For the majority of structured tasks — extracting fields from documents, summarising meeting transcripts, answering questions from a knowledge base, classifying support tickets — a fine-tuned open model typically matches or beats the equivalent closed API call at a fraction of the cost, because the task is narrow enough that domain-specific training outweighs raw benchmark performance.

// Going deeper

Once you have decided to use open models, a few advanced topics determine how successful your deployment will be:

Licences matter in production

Choosing a model for a commercial product means reading the licence carefully.

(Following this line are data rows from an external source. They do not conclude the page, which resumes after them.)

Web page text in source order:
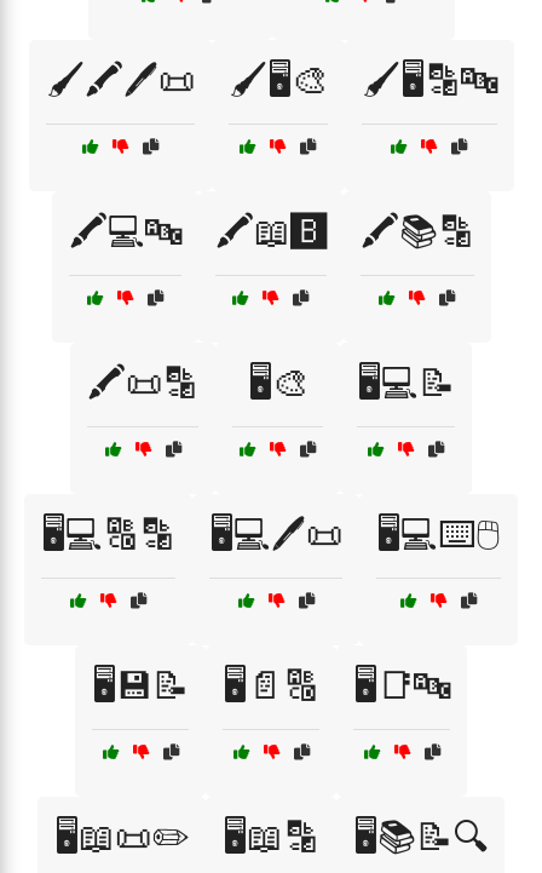
🖌️🖍️🖊️📜 🖌️🖥️🎨 🖌️🖥️🔡🔤
🖍️💻🔤 🖍️📖🅱️ 🖍️📚🔡
🖍️📜🔡 🖥️🎨 🖥️💻📝
🖥️💻🔠🔡 🖥️💻🖊️📜 🖥️💻⌨️🖱️
🖥️💾📝 🖥️📄🔠 🖥️📑🔤
🖥️📖📜✏️ 🖥️📖🔡 🖥️📚📝🔍
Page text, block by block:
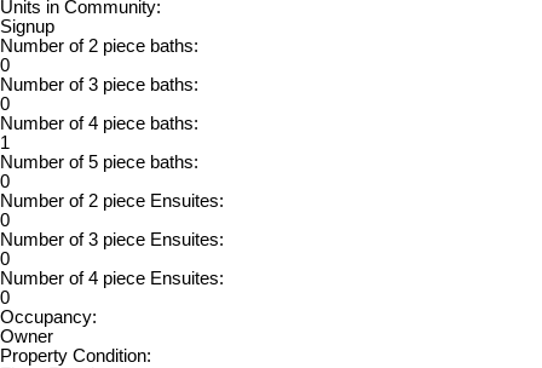
Units in Community:
Signup
Number of 2 piece baths:
0
Number of 3 piece baths:
0
Number of 4 piece baths:
1
Number of 5 piece baths:
0
Number of 2 piece Ensuites:
0
Number of 3 piece Ensuites:
0
Number of 4 piece Ensuites:
0
Occupancy:
Owner
Property Condition:
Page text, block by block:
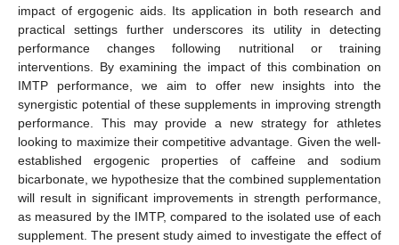
impact of ergogenic aids. Its application in both research and
practical settings further underscores its utility in detecting
performance changes following nutritional or training
interventions. By examining the impact of this combination on
IMTP performance, we aim to offer new insights into the
synergistic potential of these supplements in improving strength
performance. This may provide a new strategy for athletes
looking to maximize their competitive advantage. Given the well-
established ergogenic properties of caffeine and sodium
bicarbonate, we hypothesize that the combined supplementation
will result in significant improvements in strength performance,
as measured by the IMTP, compared to the isolated use of each
supplement. The present study aimed to investigate the effect of
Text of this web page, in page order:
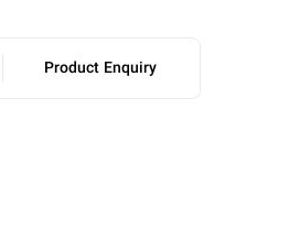
Product Enquiry
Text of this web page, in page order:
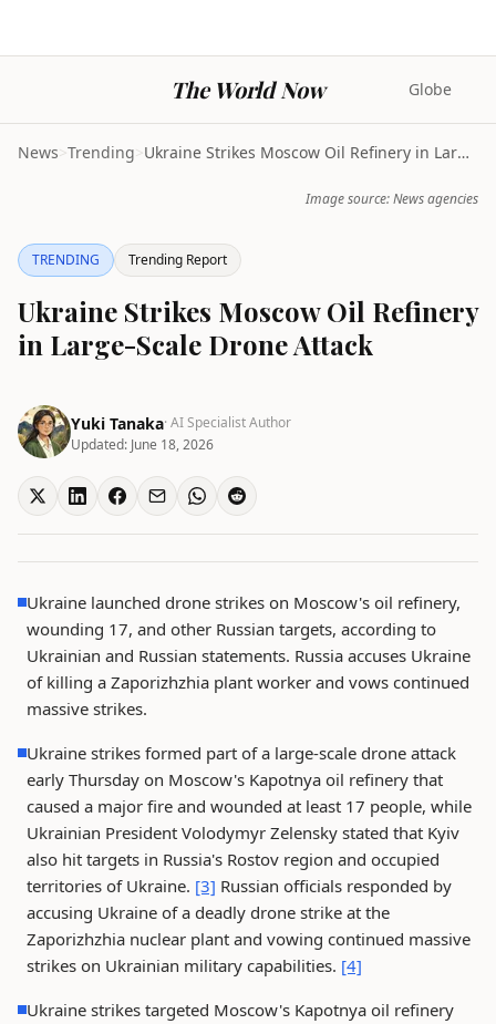
The World Now Globe
News>Trending> Ukraine Strikes Moscow Oil Refinery in Large-Scale...
Image source: News agencies
TRENDING Trending Report
Ukraine Strikes Moscow Oil Refinery
in Large-Scale Drone Attack
Yuki Tanaka· AI Specialist Author
Updated: June 18, 2026
Ukraine launched drone strikes on Moscow's oil refinery,
wounding 17, and other Russian targets, according to
Ukrainian and Russian statements. Russia accuses Ukraine
of killing a Zaporizhzhia plant worker and vows continued
massive strikes.
Ukraine strikes formed part of a large-scale drone attack
early Thursday on Moscow's Kapotnya oil refinery that
caused a major fire and wounded at least 17 people, while
Ukrainian President Volodymyr Zelensky stated that Kyiv
also hit targets in Russia's Rostov region and occupied
territories of Ukraine. [3] Russian officials responded by
accusing Ukraine of a deadly drone strike at the
Zaporizhzhia nuclear plant and vowing continued massive
strikes on Ukrainian military capabilities. [4]
Ukraine strikes targeted Moscow's Kapotnya oil refinery
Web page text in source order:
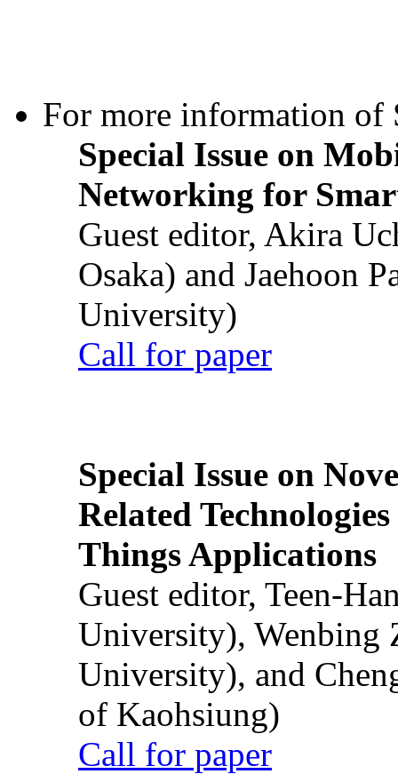
For more information of
Special Issue on
Networking for
Guest editor, Akira
Osaka) and Jaehoon
University)
Call for paper
Special Issue on
Related
Things Applications
Guest editor, Teen-
University), Wenbing
University), and
of Kaohsiung)
Call for paper

MIT and Apache 2.0 (DeepSeek R1, Qwen3, Gemma, Phi-4, most Mistral models) allow commercial use, redistribution, and modification without restrictions. Meta's Llama community licence allows commercial use for most companies, but organisations that reach 700 million monthly active users must apply for a separate licence — which rules it out for a handful of mega-platforms but is irrelevant for the vast majority of products. Always verify you are reading the licence for the specific model version you are deploying, as licences can change between releases.

Fine-tuning is the multiplier

The biggest advantage of open weights is not avoiding API costs — it is the ability to fine-tune the model on your own domain data. A 7B model fine-tuned on a few thousand domain-specific examples often outperforms a 70B general-purpose model on the narrow task it was trained for. LoRA (Low-Rank Adaptation) makes this practical: you can fine-tune a 7B model on a single consumer GPU in a few hours with a few hundred annotated examples. The result is a model that is faster, cheaper to serve, and more accurate on your task than any general-purpose API.

The hybrid architecture

Most sophisticated production AI stacks in 2026 are hybrid: a closed frontier API handles rare, complex, ambiguous queries where the highest possible quality is worth the cost; a fine-tuned open model handles the high-volume, repetitive, well-defined tasks where the economics of self-hosting pay off. A routing layer — as simple as a classification prompt — directs each request to the right model. This pattern captures the benefits of both worlds without being locked into either.

def route_request(prompt: str, complexity_score: float):
    # Use open model (Ollama local) for routine queries
    if complexity_score < 0.6:
        return call_ollama("qwen3:8b", prompt)
    # Fall back to closed API for complex reasoning
    else:
        return call_openai("gpt-4o", prompt)

# complexity_score can be a simple classifier, token count,
# or another LLM call that is cheap to run locally

Privacy and compliance are not binary

Both OpenAI and Anthropic now offer zero-data-retention API tiers and SOC 2 compliance, which addresses many enterprise privacy concerns without self-hosting. For HIPAA (US healthcare), a Business Associate Agreement (BAA) with the provider is often sufficient. Where self-hosting becomes a hard requirement is in environments that prohibit data from crossing national borders, in classified or defence contexts, or in organisations whose security policy simply does not permit any third-party data processor regardless of contractual protections.